__EXERCISE REQUIREMENTS__: Starting at the line that holds "In addition to" and stopping at the line that holds "immerse yourself in", restate the records below word for word, with both of those lines included.

[Records contained in a dataset]
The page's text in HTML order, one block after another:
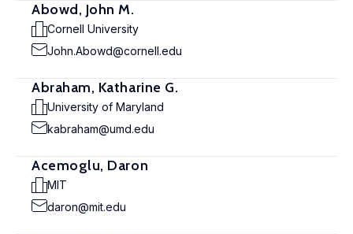
Abowd, John M.
Cornell University
John.Abowd@cornell.edu
Abraham, Katharine G.
University of Maryland
kabraham@umd.edu
Acemoglu, Daron
MIT
daron@mit.edu
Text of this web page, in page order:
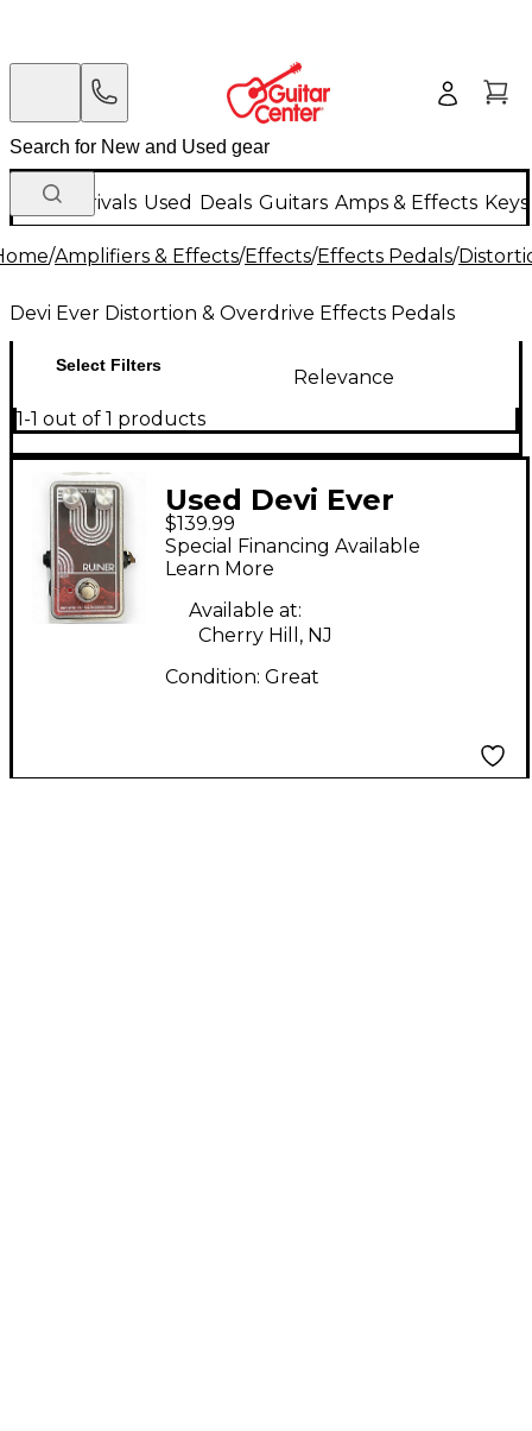
New Arrivals Used Deals Guitars Amps & Effects
/Amplifiers & Effects/Effects/Effects Pedals/
Devi Ever Distortion & Overdrive Effects Pedals
Select Filters
Relevance
1-1 out of 1 products
Used Devi Ever
RUINER DISTORTION
Effect Pedal
$139.99
Special Financing Available
Learn More
Available at:
Cherry Hill, NJ
Condition: Great
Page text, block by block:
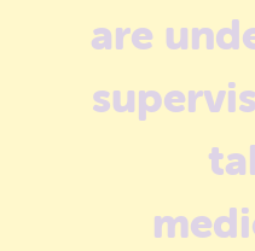
are
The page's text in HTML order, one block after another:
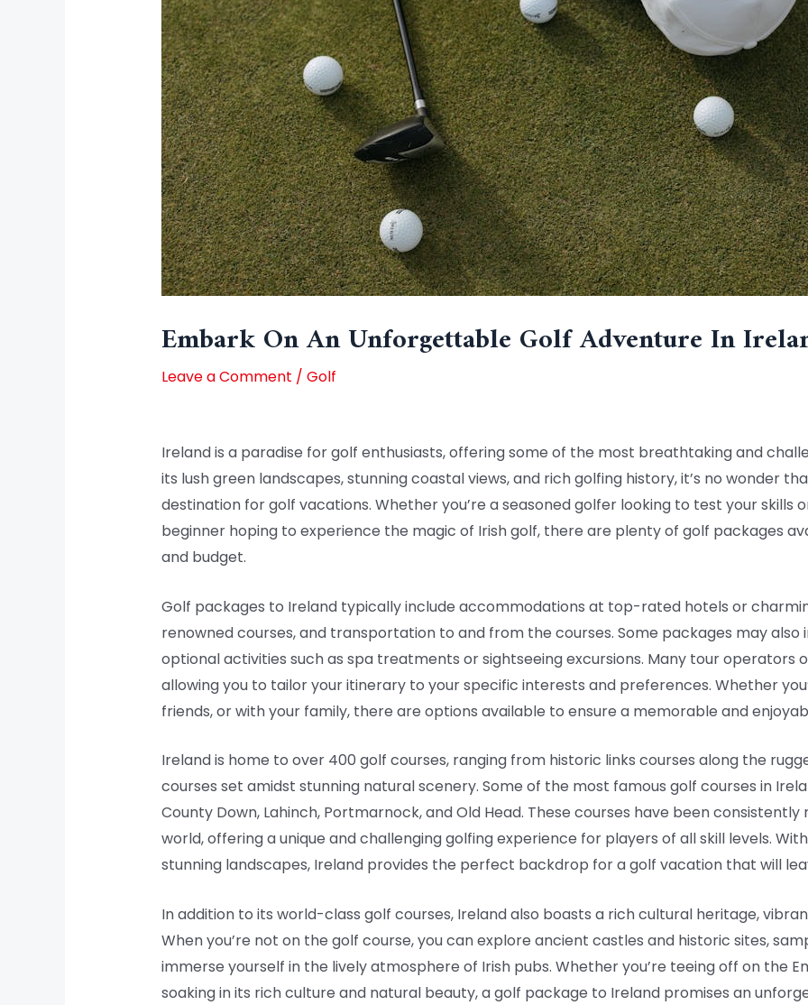
Embark On An Unforgettable Golf Adventure In
Leave a Comment / Golf
Ireland is a paradise for golf enthusiasts, offering some of the most breathtaking and
its lush green landscapes, stunning coastal views, and rich golfing history, it’s no wonder
destination for golf vacations. Whether you’re a seasoned golfer looking to test your skills
beginner hoping to experience the magic of Irish golf, there are plenty of golf packages
and budget.
Golf packages to Ireland typically include accommodations at top-rated hotels or
renowned courses, and transportation to and from the courses. Some packages may also
optional activities such as spa treatments or sightseeing excursions. Many tour operators
allowing you to tailor your itinerary to your specific interests and preferences. Whether
friends, or with your family, there are options available to ensure a memorable and
Ireland is home to over 400 golf courses, ranging from historic links courses along the
courses set amidst stunning natural scenery. Some of the most famous golf courses in
County Down, Lahinch, Portmarnock, and Old Head. These courses have been
world, offering a unique and challenging golfing experience for players of all skill levels.
stunning landscapes, Ireland provides the perfect backdrop for a golf vacation that will
In addition to its world-class golf courses, Ireland also boasts a rich cultural heritage,
When you’re not on the golf course, you can explore ancient castles and historic sites,
immerse yourself in the lively atmosphere of Irish pubs. Whether you’re teeing off on the
soaking in its rich culture and natural beauty, a golf package to Ireland promises an

__TASK OUTPUT__:
In addition to its world-class golf courses, Ireland also boasts a rich cultural heritage,
When you’re not on the golf course, you can explore ancient castles and historic sites,
immerse yourself in the lively atmosphere of Irish pubs. Whether you’re teeing off on the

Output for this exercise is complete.